Work instructions: Each entry is to be given again precisely, and no picture may be carried over.

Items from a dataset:

____________

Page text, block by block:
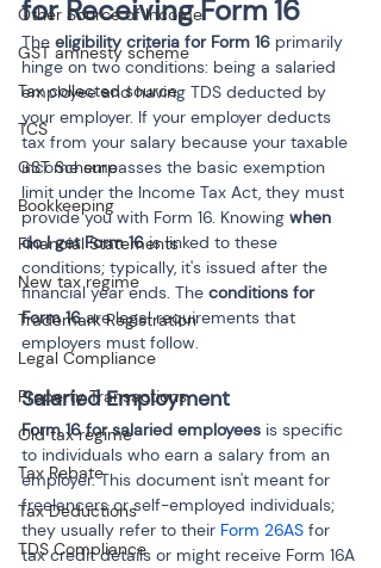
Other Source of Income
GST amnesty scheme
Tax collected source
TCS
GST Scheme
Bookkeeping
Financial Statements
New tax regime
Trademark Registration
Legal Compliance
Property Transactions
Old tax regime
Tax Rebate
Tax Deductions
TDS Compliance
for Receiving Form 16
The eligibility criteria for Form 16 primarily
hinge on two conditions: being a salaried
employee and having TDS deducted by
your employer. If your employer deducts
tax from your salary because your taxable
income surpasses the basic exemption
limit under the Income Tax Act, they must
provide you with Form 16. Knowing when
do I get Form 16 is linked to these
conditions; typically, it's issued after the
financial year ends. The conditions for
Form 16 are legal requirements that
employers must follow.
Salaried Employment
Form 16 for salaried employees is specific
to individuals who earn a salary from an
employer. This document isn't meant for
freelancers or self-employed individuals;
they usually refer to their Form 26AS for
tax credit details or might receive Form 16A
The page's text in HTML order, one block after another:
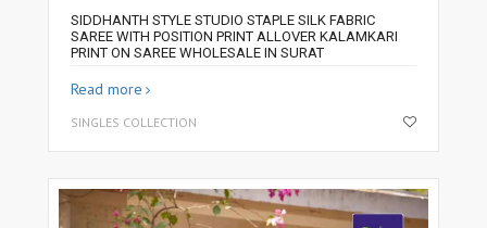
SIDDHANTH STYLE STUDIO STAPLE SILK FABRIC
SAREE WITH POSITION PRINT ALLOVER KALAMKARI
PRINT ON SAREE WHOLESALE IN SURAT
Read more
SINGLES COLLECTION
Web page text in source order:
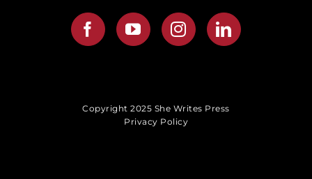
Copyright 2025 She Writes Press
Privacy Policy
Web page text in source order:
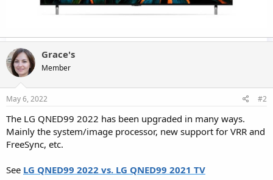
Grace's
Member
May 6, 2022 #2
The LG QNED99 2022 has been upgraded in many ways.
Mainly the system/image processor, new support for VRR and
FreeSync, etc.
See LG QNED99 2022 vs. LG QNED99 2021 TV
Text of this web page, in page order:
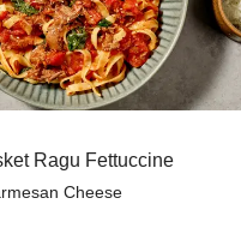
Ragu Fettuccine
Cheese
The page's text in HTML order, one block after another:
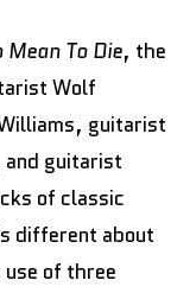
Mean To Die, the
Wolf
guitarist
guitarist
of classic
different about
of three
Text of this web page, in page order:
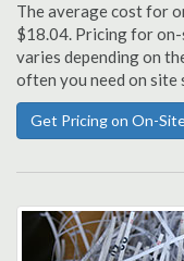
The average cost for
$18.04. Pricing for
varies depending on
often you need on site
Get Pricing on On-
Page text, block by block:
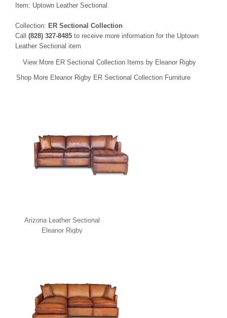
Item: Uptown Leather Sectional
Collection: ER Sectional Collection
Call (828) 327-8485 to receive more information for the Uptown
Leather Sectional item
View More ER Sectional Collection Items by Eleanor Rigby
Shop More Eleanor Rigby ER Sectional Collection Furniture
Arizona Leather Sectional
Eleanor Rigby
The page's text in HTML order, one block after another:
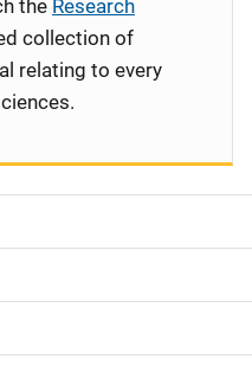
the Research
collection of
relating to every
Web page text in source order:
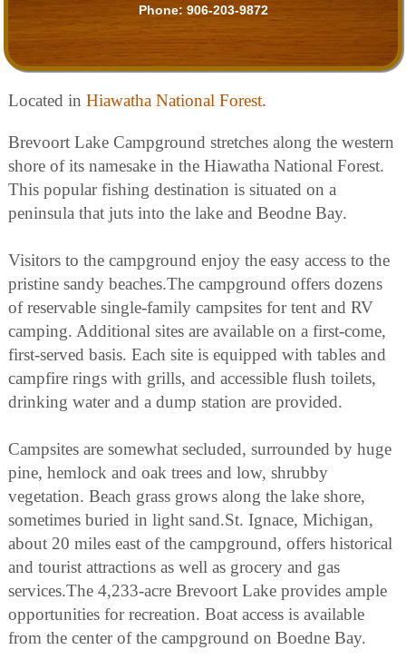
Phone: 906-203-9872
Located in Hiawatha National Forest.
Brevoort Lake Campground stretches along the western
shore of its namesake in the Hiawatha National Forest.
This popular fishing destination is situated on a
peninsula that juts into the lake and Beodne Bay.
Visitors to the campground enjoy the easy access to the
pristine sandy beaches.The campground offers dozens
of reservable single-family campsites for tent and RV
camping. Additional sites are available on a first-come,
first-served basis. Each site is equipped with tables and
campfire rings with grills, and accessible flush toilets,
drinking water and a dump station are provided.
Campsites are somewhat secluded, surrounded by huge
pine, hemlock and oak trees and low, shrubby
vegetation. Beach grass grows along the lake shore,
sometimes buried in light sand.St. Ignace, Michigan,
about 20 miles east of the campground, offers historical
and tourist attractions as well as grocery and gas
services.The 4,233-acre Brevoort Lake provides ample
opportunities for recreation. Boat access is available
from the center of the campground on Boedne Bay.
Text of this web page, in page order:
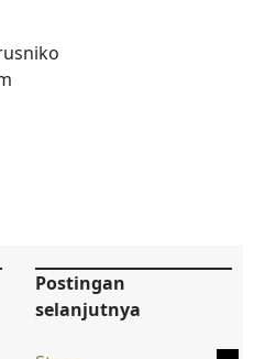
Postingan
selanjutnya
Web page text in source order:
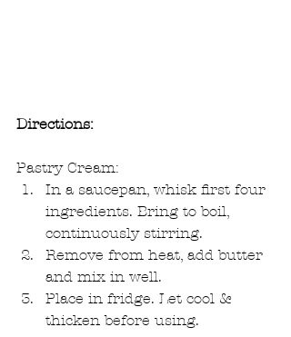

____________

Expected answer:
Page text, block by block:
Other Source of Income
GST amnesty scheme
Tax collected source
TCS
GST Scheme
Bookkeeping
Financial Statements
New tax regime
Trademark Registration
Legal Compliance
Property Transactions
Old tax regime
Tax Rebate
Tax Deductions
TDS Compliance
for Receiving Form 16
The eligibility criteria for Form 16 primarily
hinge on two conditions: being a salaried
employee and having TDS deducted by
your employer. If your employer deducts
tax from your salary because your taxable
income surpasses the basic exemption
limit under the Income Tax Act, they must
provide you with Form 16. Knowing when
do I get Form 16 is linked to these
conditions; typically, it's issued after the
financial year ends. The conditions for
Form 16 are legal requirements that
employers must follow.
Salaried Employment
Form 16 for salaried employees is specific
to individuals who earn a salary from an
employer. This document isn't meant for
freelancers or self-employed individuals;
they usually refer to their Form 26AS for
tax credit details or might receive Form 16A
The page's text in HTML order, one block after another:
SIDDHANTH STYLE STUDIO STAPLE SILK FABRIC
SAREE WITH POSITION PRINT ALLOVER KALAMKARI
PRINT ON SAREE WHOLESALE IN SURAT
Read more
SINGLES COLLECTION
Web page text in source order:
Copyright 2025 She Writes Press
Privacy Policy
Web page text in source order:
Grace's
Member
May 6, 2022 #2
The LG QNED99 2022 has been upgraded in many ways.
Mainly the system/image processor, new support for VRR and
FreeSync, etc.
See LG QNED99 2022 vs. LG QNED99 2021 TV
Text of this web page, in page order:
Ragu Fettuccine
Cheese
The page's text in HTML order, one block after another:
Mean To Die, the
Wolf
guitarist
guitarist
of classic
different about
of three
Text of this web page, in page order:
The average cost for
$18.04. Pricing for
varies depending on
often you need on site
Get Pricing on On-
Page text, block by block:
Item: Uptown Leather Sectional
Collection: ER Sectional Collection
Call (828) 327-8485 to receive more information for the Uptown
Leather Sectional item
View More ER Sectional Collection Items by Eleanor Rigby
Shop More Eleanor Rigby ER Sectional Collection Furniture
Arizona Leather Sectional
Eleanor Rigby
The page's text in HTML order, one block after another:
the Research
collection of
relating to every
Web page text in source order:
Phone: 906-203-9872
Located in Hiawatha National Forest.
Brevoort Lake Campground stretches along the western
shore of its namesake in the Hiawatha National Forest.
This popular fishing destination is situated on a
peninsula that juts into the lake and Beodne Bay.
Visitors to the campground enjoy the easy access to the
pristine sandy beaches.The campground offers dozens
of reservable single-family campsites for tent and RV
camping. Additional sites are available on a first-come,
first-served basis. Each site is equipped with tables and
campfire rings with grills, and accessible flush toilets,
drinking water and a dump station are provided.
Campsites are somewhat secluded, surrounded by huge
pine, hemlock and oak trees and low, shrubby
vegetation. Beach grass grows along the lake shore,
sometimes buried in light sand.St. Ignace, Michigan,
about 20 miles east of the campground, offers historical
and tourist attractions as well as grocery and gas
services.The 4,233-acre Brevoort Lake provides ample
opportunities for recreation. Boat access is available
from the center of the campground on Boedne Bay.
Text of this web page, in page order:
Postingan
selanjutnya
Web page text in source order:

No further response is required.